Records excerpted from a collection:
┄┄┄┄┄┄┄┄┄┄┄┄┄┄┄┄┄┄┄┄

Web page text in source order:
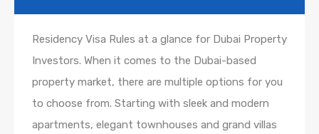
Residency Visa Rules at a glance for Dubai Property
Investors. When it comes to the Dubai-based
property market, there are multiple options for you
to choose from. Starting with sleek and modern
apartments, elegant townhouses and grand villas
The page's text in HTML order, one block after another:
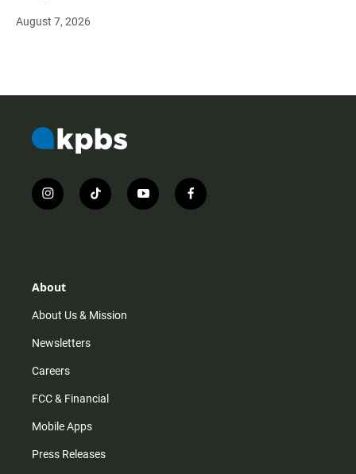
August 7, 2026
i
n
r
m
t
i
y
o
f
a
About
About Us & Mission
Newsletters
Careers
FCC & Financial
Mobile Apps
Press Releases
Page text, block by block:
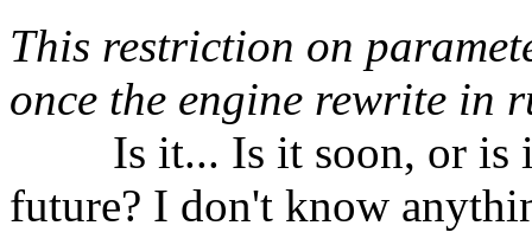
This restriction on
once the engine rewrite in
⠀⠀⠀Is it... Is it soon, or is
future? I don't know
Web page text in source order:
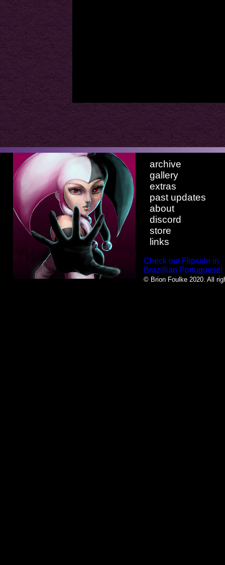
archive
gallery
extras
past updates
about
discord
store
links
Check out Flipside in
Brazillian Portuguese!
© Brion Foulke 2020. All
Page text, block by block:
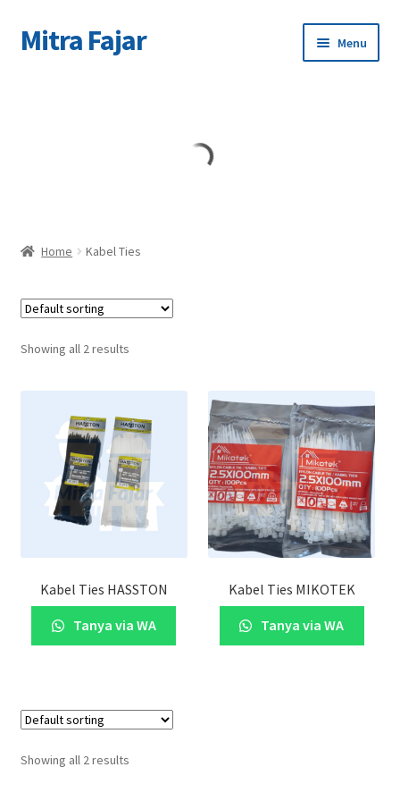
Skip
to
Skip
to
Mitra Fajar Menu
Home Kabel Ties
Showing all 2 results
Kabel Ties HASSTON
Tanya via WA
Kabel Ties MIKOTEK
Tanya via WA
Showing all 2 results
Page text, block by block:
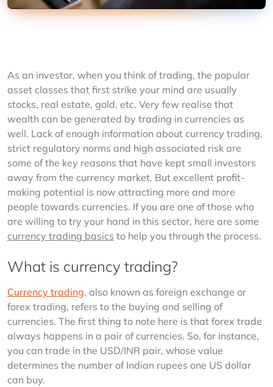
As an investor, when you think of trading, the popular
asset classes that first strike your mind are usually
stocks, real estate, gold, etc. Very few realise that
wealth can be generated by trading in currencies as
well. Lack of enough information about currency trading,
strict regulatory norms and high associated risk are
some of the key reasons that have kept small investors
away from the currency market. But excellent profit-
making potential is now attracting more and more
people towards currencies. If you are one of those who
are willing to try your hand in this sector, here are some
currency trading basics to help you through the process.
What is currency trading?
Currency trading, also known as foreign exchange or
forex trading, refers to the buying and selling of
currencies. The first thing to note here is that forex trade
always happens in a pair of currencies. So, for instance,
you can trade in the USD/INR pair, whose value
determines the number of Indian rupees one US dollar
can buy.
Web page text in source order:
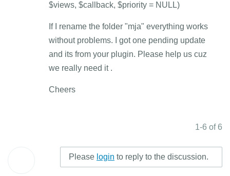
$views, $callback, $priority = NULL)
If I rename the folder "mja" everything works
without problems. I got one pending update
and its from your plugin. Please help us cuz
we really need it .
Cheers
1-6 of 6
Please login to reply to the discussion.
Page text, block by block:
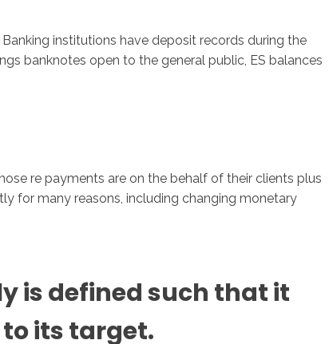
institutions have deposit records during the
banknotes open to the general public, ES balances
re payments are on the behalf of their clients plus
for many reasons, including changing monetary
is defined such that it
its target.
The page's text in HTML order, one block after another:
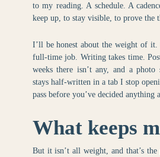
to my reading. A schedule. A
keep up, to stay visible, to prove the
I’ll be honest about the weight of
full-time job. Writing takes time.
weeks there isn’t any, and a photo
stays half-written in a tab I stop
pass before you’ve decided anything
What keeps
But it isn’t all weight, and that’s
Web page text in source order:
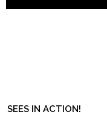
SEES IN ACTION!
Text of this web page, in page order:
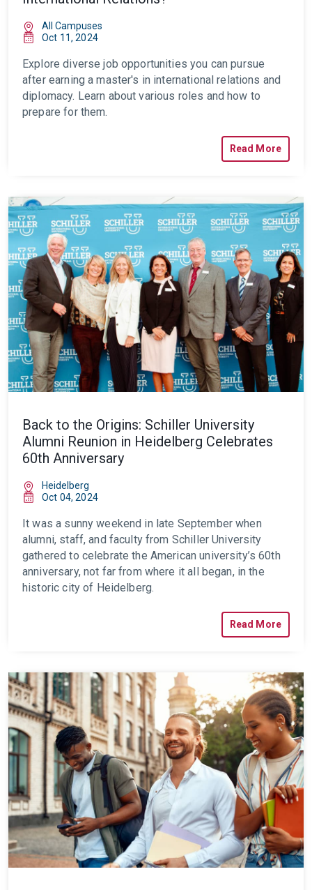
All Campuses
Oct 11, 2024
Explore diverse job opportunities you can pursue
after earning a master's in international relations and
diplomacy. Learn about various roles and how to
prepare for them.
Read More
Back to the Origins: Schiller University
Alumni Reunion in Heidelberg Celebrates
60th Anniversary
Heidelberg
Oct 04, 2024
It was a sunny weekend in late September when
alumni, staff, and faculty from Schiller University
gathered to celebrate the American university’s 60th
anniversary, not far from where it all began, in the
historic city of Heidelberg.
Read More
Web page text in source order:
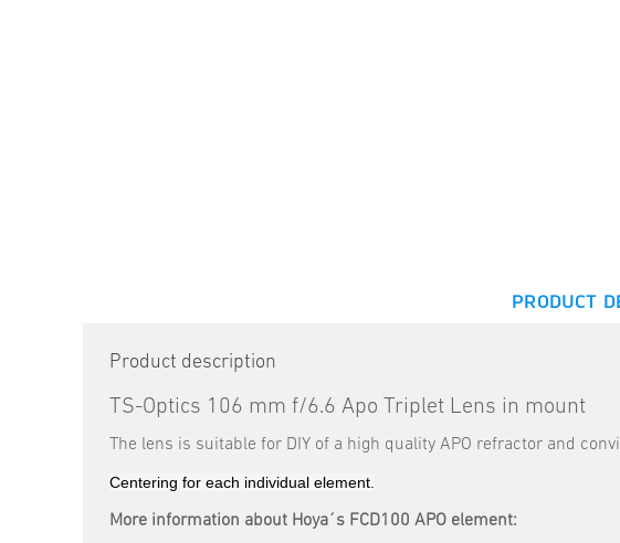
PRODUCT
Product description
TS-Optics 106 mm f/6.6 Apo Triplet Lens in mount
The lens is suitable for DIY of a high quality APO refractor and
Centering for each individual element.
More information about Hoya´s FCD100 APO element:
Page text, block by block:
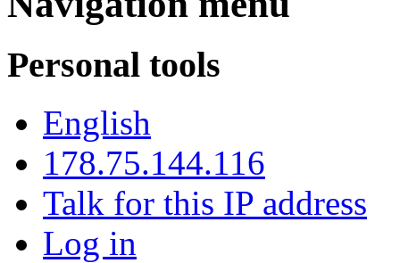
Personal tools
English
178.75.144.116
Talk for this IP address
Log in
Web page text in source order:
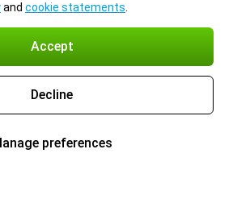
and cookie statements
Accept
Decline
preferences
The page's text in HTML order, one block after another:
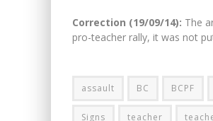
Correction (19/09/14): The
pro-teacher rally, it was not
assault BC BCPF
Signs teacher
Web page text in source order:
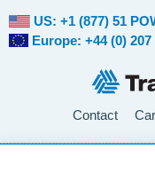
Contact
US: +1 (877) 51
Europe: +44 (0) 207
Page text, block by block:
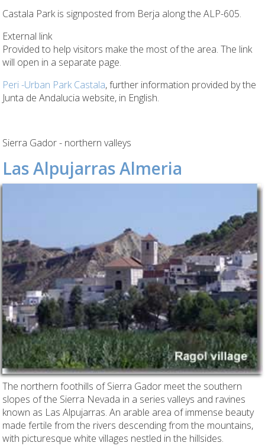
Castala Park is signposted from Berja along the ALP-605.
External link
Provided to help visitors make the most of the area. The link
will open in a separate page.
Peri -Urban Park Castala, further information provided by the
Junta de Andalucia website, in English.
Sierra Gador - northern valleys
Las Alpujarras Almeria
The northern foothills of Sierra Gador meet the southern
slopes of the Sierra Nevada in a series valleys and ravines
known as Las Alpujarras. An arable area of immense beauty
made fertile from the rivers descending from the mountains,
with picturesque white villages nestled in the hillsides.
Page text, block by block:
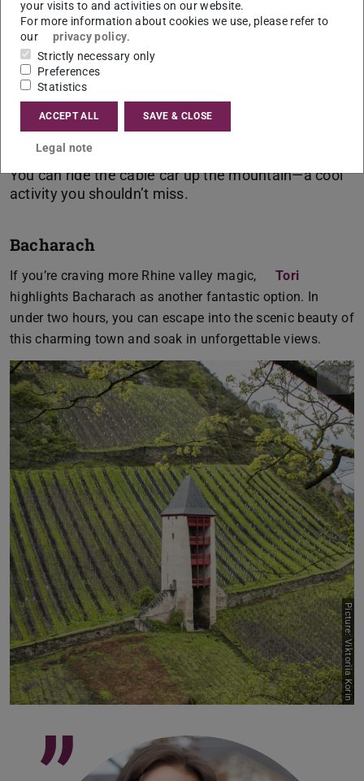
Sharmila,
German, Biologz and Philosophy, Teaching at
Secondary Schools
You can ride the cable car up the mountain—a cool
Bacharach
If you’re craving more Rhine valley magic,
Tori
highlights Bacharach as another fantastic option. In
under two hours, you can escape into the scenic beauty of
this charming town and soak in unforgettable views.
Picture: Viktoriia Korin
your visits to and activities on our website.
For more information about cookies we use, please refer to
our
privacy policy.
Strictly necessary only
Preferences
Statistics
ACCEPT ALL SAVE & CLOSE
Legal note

┄┄┄┄┄┄┄┄┄┄┄┄┄┄┄┄┄┄┄┄

YOUR ASSIGNMENT: Omit the pictures. Repeat the rest of the data exactly.

FINAL ANSWER:
Web page text in source order:
Residency Visa Rules at a glance for Dubai Property
Investors. When it comes to the Dubai-based
property market, there are multiple options for you
to choose from. Starting with sleek and modern
apartments, elegant townhouses and grand villas
The page's text in HTML order, one block after another:
August 7, 2026
i
n
r
m
t
i
y
o
f
a
About
About Us & Mission
Newsletters
Careers
FCC & Financial
Mobile Apps
Press Releases
Page text, block by block:
This restriction on
once the engine rewrite in
⠀⠀⠀Is it... Is it soon, or is
future? I don't know
Web page text in source order:
archive
gallery
extras
past updates
about
discord
store
links
Check out Flipside in
Brazillian Portuguese!
© Brion Foulke 2020. All
Page text, block by block:
Skip
to
Skip
to
Mitra Fajar Menu
Home Kabel Ties
Showing all 2 results
Kabel Ties HASSTON
Tanya via WA
Kabel Ties MIKOTEK
Tanya via WA
Showing all 2 results
Page text, block by block:
As an investor, when you think of trading, the popular
asset classes that first strike your mind are usually
stocks, real estate, gold, etc. Very few realise that
wealth can be generated by trading in currencies as
well. Lack of enough information about currency trading,
strict regulatory norms and high associated risk are
some of the key reasons that have kept small investors
away from the currency market. But excellent profit-
making potential is now attracting more and more
people towards currencies. If you are one of those who
are willing to try your hand in this sector, here are some
currency trading basics to help you through the process.
What is currency trading?
Currency trading, also known as foreign exchange or
forex trading, refers to the buying and selling of
currencies. The first thing to note here is that forex trade
always happens in a pair of currencies. So, for instance,
you can trade in the USD/INR pair, whose value
determines the number of Indian rupees one US dollar
can buy.
Web page text in source order:
$views, $callback, $priority = NULL)
If I rename the folder "mja" everything works
without problems. I got one pending update
and its from your plugin. Please help us cuz
we really need it .
Cheers
1-6 of 6
Please login to reply to the discussion.
Page text, block by block:
institutions have deposit records during the
banknotes open to the general public, ES balances
re payments are on the behalf of their clients plus
for many reasons, including changing monetary
is defined such that it
its target.
The page's text in HTML order, one block after another:
to my reading. A schedule. A
keep up, to stay visible, to prove the
I’ll be honest about the weight of
full-time job. Writing takes time.
weeks there isn’t any, and a photo
stays half-written in a tab I stop
pass before you’ve decided anything
What keeps
But it isn’t all weight, and that’s
Web page text in source order:
SEES IN ACTION!
Text of this web page, in page order:
All Campuses
Oct 11, 2024
Explore diverse job opportunities you can pursue
after earning a master's in international relations and
diplomacy. Learn about various roles and how to
prepare for them.
Read More
Back to the Origins: Schiller University
Alumni Reunion in Heidelberg Celebrates
60th Anniversary
Heidelberg
Oct 04, 2024
It was a sunny weekend in late September when
alumni, staff, and faculty from Schiller University
gathered to celebrate the American university’s 60th
anniversary, not far from where it all began, in the
historic city of Heidelberg.
Read More
Web page text in source order:
PRODUCT
Product description
TS-Optics 106 mm f/6.6 Apo Triplet Lens in mount
The lens is suitable for DIY of a high quality APO refractor and
Centering for each individual element.
More information about Hoya´s FCD100 APO element:
Page text, block by block:
Personal tools
English
178.75.144.116
Talk for this IP address
Log in
Web page text in source order:
and cookie statements
Accept
Decline
preferences
The page's text in HTML order, one block after another:
Correction (19/09/14): The
pro-teacher rally, it was not
assault BC BCPF
Signs teacher
Web page text in source order:
Contact
US: +1 (877) 51
Europe: +44 (0) 207
Page text, block by block:
Castala Park is signposted from Berja along the ALP-605.
External link
Provided to help visitors make the most of the area. The link
will open in a separate page.
Peri -Urban Park Castala, further information provided by the
Junta de Andalucia website, in English.
Sierra Gador - northern valleys
Las Alpujarras Almeria
The northern foothills of Sierra Gador meet the southern
slopes of the Sierra Nevada in a series valleys and ravines
known as Las Alpujarras. An arable area of immense beauty
made fertile from the rivers descending from the mountains,
with picturesque white villages nestled in the hillsides.
Page text, block by block:
Sharmila,
German, Biologz and Philosophy, Teaching at
Secondary Schools
You can ride the cable car up the mountain—a cool
Bacharach
If you’re craving more Rhine valley magic,
Tori
highlights Bacharach as another fantastic option. In
under two hours, you can escape into the scenic beauty of
this charming town and soak in unforgettable views.
Picture: Viktoriia Korin
your visits to and activities on our website.
For more information about cookies we use, please refer to
our
privacy policy.
Strictly necessary only
Preferences
Statistics
ACCEPT ALL SAVE & CLOSE
Legal note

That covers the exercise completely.